TASK DESCRIPTION -> Only the lines from the start of the entries through the line with "DATABASES . The" are wanted; please output them exactly.

== MATERIAL FOR THE TASK

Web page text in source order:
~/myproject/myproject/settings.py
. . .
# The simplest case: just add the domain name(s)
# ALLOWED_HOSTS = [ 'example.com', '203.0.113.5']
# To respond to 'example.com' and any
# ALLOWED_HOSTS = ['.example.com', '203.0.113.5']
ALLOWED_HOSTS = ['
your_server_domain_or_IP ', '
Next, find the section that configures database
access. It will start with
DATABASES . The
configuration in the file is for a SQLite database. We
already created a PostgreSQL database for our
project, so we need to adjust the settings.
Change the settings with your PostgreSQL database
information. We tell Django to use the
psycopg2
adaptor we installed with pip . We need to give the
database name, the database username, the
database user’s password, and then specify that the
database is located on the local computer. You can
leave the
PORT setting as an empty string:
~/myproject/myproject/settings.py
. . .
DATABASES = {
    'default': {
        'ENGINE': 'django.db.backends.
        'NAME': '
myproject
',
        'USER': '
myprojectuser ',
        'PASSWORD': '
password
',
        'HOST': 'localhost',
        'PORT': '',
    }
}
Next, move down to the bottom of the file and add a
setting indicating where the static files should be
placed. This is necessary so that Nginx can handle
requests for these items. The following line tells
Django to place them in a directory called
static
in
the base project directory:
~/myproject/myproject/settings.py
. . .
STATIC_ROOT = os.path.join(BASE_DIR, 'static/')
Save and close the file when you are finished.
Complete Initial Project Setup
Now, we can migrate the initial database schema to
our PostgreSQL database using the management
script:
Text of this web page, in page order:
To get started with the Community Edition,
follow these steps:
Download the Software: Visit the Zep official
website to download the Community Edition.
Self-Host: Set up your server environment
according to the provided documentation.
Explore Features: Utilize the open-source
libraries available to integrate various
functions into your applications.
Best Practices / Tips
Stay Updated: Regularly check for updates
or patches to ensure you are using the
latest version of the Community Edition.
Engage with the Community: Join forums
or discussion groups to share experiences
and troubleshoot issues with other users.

====

RESPONSE BELOW ->
Web page text in source order:
~/myproject/myproject/settings.py
. . .
# The simplest case: just add the domain name(s)
# ALLOWED_HOSTS = [ 'example.com', '203.0.113.5']
# To respond to 'example.com' and any
# ALLOWED_HOSTS = ['.example.com', '203.0.113.5']
ALLOWED_HOSTS = ['
your_server_domain_or_IP ', '
Next, find the section that configures database
access. It will start with
DATABASES . The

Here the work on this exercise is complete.